Le début est ici. Le reste ci-dessous.


Le Prince Anton Radziwiłł (1775 Vilnius - 1833 Berlin), de cette famille qui donna à la Pologne des rois et à Chopin des bienfaiteurs, a rassemblé un nombre conséquent d'extraits significatifs du Faust de Goethe, et les a mis en musique avec orchestre. Contrairement à Beethoven, Schubert et Wagner, ce ne sont pas des scènes très isolées, mais un faisceau de situations, certes sans lien direct, qui finit par créer des psychologies et une logique dramatique, à la manière des Szenen aus Faust de Schumann (qui lui sont postérieures) ou, dans une moindre mesure, des Scènes de Faust de Berlioz (l'état primitif de la Damnation, sans ensembles, récitatifs ni dénouement [1]).
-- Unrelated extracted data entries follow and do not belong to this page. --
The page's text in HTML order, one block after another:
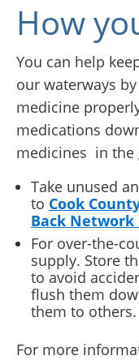
How
You can help
our waterways
medicine
medications
medicines in the
Take unused
to Cook
Back
For over-the-
supply. Store
to avoid
flush them
them to others.
For more
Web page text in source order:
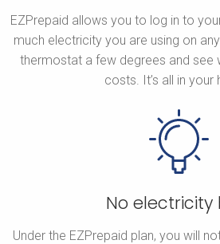
EZPrepaid allows you to log in to
much electricity you are using on
thermostat a few degrees and see
costs. It’s all in your
No electricity
Under the EZPrepaid plan, you will

Le Prince était bon chanteur, excellent violoncelliste, et avait été incité par Carl Friedrich Zelter [2] à mener cette entreprise, pour laquelle il entra en relation avec Goethe, qui lui écrivit même deux pièces spécialement pour son oeuvre.
Création pour l'anniversaire de sa femme Luise le 24 mai 1820 dans le palais familial de Berlin, puis deux semaines plus tard au Monbijou. L'oeuvre est achevée, en réalité, en 1830, et donnée tous les ans par la Sing-Akademie zu Berlin, jusqu'en 1860. Un vrai petit succès qui lui valut l'estime de ses contemporains, fussent-ils poètes ou compositeurs.

Et, incontestablement, à l'écoute, si l'écriture ne dispose que de la science d'un amateur et demeure d'une grande simplicité, l'efficacité et le charme de l'ensemble sont incontestables, et fonctionnent bien plus sûrement, par exemple, que l'opéra de Spohr, malgré le caractère rhapsodique du texte.
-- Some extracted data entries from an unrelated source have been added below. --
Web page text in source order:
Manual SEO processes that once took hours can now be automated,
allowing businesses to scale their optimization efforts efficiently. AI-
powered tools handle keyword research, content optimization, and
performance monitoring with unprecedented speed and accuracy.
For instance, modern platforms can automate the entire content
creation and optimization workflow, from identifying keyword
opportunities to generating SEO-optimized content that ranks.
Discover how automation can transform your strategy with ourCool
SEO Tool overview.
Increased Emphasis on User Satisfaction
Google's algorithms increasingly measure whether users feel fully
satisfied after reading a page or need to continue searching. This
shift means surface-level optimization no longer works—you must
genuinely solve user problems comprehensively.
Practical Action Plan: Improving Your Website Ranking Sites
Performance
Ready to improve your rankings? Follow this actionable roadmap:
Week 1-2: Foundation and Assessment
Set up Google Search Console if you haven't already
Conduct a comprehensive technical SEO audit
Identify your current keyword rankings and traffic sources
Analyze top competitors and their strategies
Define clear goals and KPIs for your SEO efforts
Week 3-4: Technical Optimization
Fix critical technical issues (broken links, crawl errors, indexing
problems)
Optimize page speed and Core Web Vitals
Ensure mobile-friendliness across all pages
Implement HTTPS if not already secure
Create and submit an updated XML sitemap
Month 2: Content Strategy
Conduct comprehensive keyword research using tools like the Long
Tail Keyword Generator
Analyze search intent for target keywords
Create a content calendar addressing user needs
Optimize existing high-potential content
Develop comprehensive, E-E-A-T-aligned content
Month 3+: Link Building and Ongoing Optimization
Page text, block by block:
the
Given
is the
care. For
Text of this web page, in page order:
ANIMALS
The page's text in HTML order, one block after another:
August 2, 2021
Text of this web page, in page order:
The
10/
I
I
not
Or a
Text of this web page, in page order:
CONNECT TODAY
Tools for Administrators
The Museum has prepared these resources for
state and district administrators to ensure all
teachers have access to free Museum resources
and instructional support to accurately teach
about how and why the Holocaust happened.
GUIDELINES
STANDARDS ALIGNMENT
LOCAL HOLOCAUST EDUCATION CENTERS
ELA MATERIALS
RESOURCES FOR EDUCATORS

Vous entendez, dans cette chanson de la puce, combien, si le caractère de chanson badine y est conservé, l'épaisseur des personnages se réalise au moyen de ces traits ironiques. Interruptions, violon solo qui semble se moquer du propos dépourvu de sens du chanteur (ou illusion diabolique) ; et cette pulsation qui bondit lourdement, suffisamment pesante pour être suivie des estomacs emplis de bière.
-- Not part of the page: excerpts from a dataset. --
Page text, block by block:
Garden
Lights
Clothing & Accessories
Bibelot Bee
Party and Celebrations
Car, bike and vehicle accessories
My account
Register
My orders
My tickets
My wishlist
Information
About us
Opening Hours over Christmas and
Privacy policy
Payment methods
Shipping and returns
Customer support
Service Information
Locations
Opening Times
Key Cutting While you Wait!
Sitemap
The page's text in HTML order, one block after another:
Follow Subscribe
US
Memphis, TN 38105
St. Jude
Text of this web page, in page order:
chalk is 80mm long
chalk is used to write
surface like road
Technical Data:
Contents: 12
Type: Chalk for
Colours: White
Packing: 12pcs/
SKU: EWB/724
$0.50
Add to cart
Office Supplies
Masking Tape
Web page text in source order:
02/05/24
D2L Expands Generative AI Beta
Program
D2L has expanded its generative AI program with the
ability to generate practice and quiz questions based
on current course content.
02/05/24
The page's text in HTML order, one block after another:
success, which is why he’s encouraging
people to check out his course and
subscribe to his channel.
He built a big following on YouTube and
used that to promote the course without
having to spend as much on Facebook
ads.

Radziwiłł se joue ici d'une rengaine aux effets tout à fait pittoresques, avec un vrai bonheur, à ce qu'il nous en semble.




Prochains sur la liste : Berlioz et Gounod.

P.S. : Inutile de chercher un enregistrement dans le commerce, il semble que ça n'existe pas. Vous êtes condamnés à recueillir les miettes obligeamment jetées par les lutins de CSS, apparemment.

Notes

[1] Une seule (et bonne) version existe au disque, celle de Yutaka Sado avec Angelika Kirchschlager (Marguerite) et Jean-Paul Fouchécourt (Méphistophélès).

[2] Concernant Zelter, on peut consulter les trois notes qui lui sont consacrées sur CSS : discographie et bibliographie, lieder et style, histoire du lied. Et aussi, plus brièvement, à propos d'Erlkönig.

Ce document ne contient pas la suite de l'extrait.